COMMENTARY | A new portrait of Hillary Clinton, based on the recently released papers of a close friend, a political science professor named Diane Blair, reveals little that is new about the once and possibly future presidential candidate.
Most Hillary watchers are well aware that she is ruthless, often to the point of brutality, as well as being entitlement addled. The portrait does provide more examples that illuminate the character of an unpleasant and ambitious person, though.
The one big revelation, which may haunt any future presidential aspirations, is about Ms. Clinton’s real attitude toward health care reform. The former first lady was famously at the head of an effort to impose a system that was similar to Obamacare in the early 1990s, but which quickly fell apart and helped to lead to the Gingrich revolution of 1994. But that effort was apparently only the first step toward her real goal, a Canadian style single payer health care system run by the government.
“On Feb. 23, 1993, Blair joined the Clintons for a family dinner at the White House.
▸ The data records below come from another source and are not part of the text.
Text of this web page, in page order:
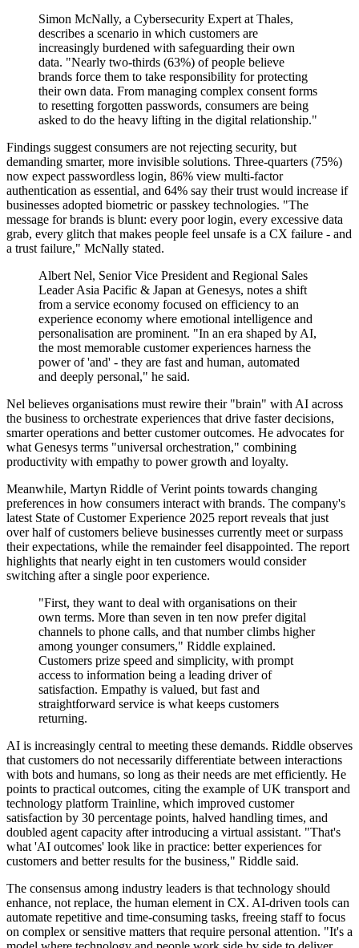
Simon McNally, a Cybersecurity Expert at Thales,
describes a scenario in which customers are
increasingly burdened with safeguarding their own
data. "Nearly two-thirds (63%) of people believe
brands force them to take responsibility for protecting
their own data. From managing complex consent forms
to resetting forgotten passwords, consumers are being
asked to do the heavy lifting in the digital relationship."
Findings suggest consumers are not rejecting security, but
demanding smarter, more invisible solutions. Three-quarters (75%)
now expect passwordless login, 86% view multi-factor
authentication as essential, and 64% say their trust would increase if
businesses adopted biometric or passkey technologies. "The
message for brands is blunt: every poor login, every excessive data
grab, every glitch that makes people feel unsafe is a CX failure - and
a trust failure," McNally stated.
Albert Nel, Senior Vice President and Regional Sales
Leader Asia Pacific & Japan at Genesys, notes a shift
from a service economy focused on efficiency to an
experience economy where emotional intelligence and
personalisation are prominent. "In an era shaped by AI,
the most memorable customer experiences harness the
power of 'and' - they are fast and human, automated
and deeply personal," he said.
Nel believes organisations must rewire their "brain" with AI across
the business to orchestrate experiences that drive faster decisions,
smarter operations and better customer outcomes. He advocates for
what Genesys terms "universal orchestration," combining
productivity with empathy to power growth and loyalty.
Meanwhile, Martyn Riddle of Verint points towards changing
preferences in how consumers interact with brands. The company's
latest State of Customer Experience 2025 report reveals that just
over half of customers believe businesses currently meet or surpass
their expectations, while the remainder feel disappointed. The report
highlights that nearly eight in ten customers would consider
switching after a single poor experience.
"First, they want to deal with organisations on their
own terms. More than seven in ten now prefer digital
channels to phone calls, and that number climbs higher
among younger consumers," Riddle explained.
Customers prize speed and simplicity, with prompt
access to information being a leading driver of
satisfaction. Empathy is valued, but fast and
straightforward service is what keeps customers
returning.
AI is increasingly central to meeting these demands. Riddle observes
that customers do not necessarily differentiate between interactions
with bots and humans, so long as their needs are met efficiently. He
points to practical outcomes, citing the example of UK transport and
technology platform Trainline, which improved customer
satisfaction by 30 percentage points, halved handling times, and
doubled agent capacity after introducing a virtual assistant. "That's
what 'AI outcomes' look like in practice: better experiences for
customers and better results for the business," Riddle said.
The consensus among industry leaders is that technology should
enhance, not replace, the human element in CX. AI-driven tools can
automate repetitive and time-consuming tasks, freeing staff to focus
on complex or sensitive matters that require personal attention. "It's a

The subject of health care reform came up.
“‘At dinner, [Hillary] to [Bill] at length on the complexities of health care-thinks managed competition a crock; single-payer necessary; maybe add to Medicare,’ Blair wrote.
“The account is at odds with public statements by the former First Lady that she never supported the single-payer option.
“In an interview with the New York Times as she ran for president in 2008, Hillary Clinton said she had never seriously considered adopting a single-payer system, in which the government, using funds appropriated from taxpayers, pays for all health care expenses.
“‘You know, I have thought about this, as you might guess, for 15 years and I never seriously considered a single payer system,’ said Clinton in the interview.”
The conversation, it should be noted, took place shortly after Ms. Clinton has been appointed to head President Clinton’s health care task force.
The revelation sets up a potent issue for the 2016 presidential campaign. Whatever Obamacare morphs into by that year, the big question around which the election will turn will likely be what to do about America’s health care system. The Republican candidate will likely push for free market reforms, in effect repealing and replacing Obamacare. Ms. Clinton seems to secretly favor doubling down and having the government, which couldn’t even create a proper signup website, take over the entire health care system and running it. Whether she will publicly support that and how she will spin the revelation of her true beliefs remains to be seen.